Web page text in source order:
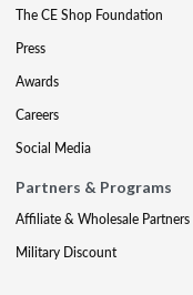
The CE Shop Foundation
Press
Awards
Careers
Social Media
Partners & Programs
Affiliate & Wholesale Partners
Military Discount
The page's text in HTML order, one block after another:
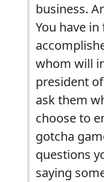
business.
You have
whom will
president
ask them
choose to
gotcha
questions
saying
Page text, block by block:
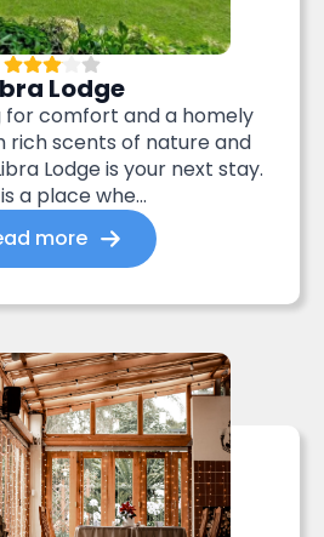
Lodge
for comfort and a homely
rich scents of nature and
Lodge is your next stay.
a place whe...
more
= = = = =
When you repeat the data, keep every line exact and drop the images.

Web page text in source order:
The CE Shop Foundation
Press
Awards
Careers
Social Media
Partners & Programs
Affiliate & Wholesale Partners
Military Discount
The page's text in HTML order, one block after another:
business.
You have
whom will
president
ask them
choose to
gotcha
questions
saying
Page text, block by block:
Lodge
for comfort and a homely
rich scents of nature and
Lodge is your next stay.
a place whe...
more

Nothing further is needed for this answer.